Fonte: Publicado originalmente em Odontologia de Grupo em Revista Nº 27 – Alessandro Polo
Estamos acostumados a ouvir e ver notícias de pirataria de diversos produtos, desde roupas até brinquedos. Mas o que muita gente não sabe é que na Odontologia, mais precisamente no setor de implantes, também podem ser encontrados produtos piratas e o pior, a sua utilização pode afetar diretamente a saúde bucal.
A implantodontia no Brasil teve início em meados dos anos 1980, após alguns brasileiros se especializarem no exterior e retornarem ao País para treinar e aperfeiçoar cientificamente os profissionais aqui do Brasil, aumentando aos poucos o número de pessoas especializadas.

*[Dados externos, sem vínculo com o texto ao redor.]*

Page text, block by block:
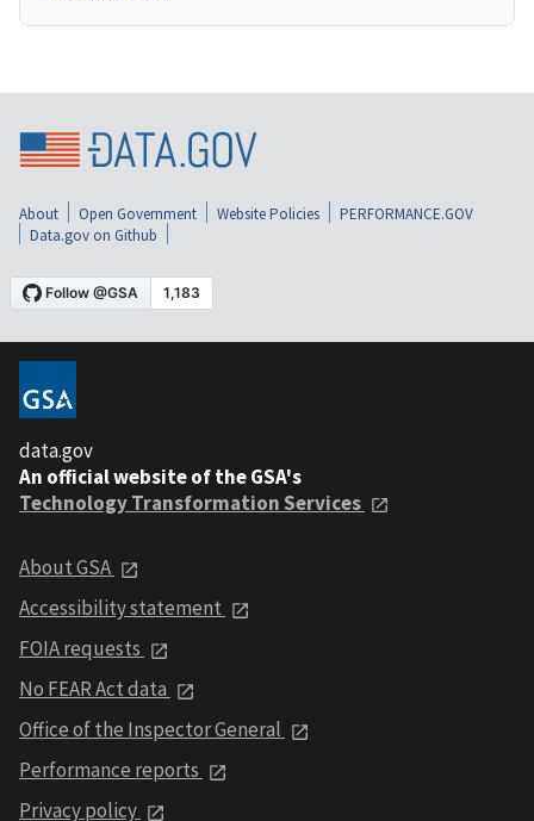
About Open Government Website Policies
PERFORMANCE.GOV
Data.gov on Github
data.gov
An official website of the GSA's
Technology Transformation Services
About GSA
Accessibility statement
FOIA requests
No FEAR Act data
Office of the Inspector General
Performance reports
Privacy policy

O que no início era de custo elevado e elitizado, com a queda de patentes e estabilização econômica, houve um fôlego na capacidade da indústria brasileira em desenvolver métodos e tecnologia na produção de componentes utilizados em implantes.
Em 2014, no Brasil, foram realizados cerca de dois milhões de implantes dentários, quantidade inferior apenas à dos EUA. Os implantes realizados no País, atualmente, são referência internacional e por aqui é um procedimento importante para a qualidade de vida de quem, por algum motivo, teve avaria na arcada dental.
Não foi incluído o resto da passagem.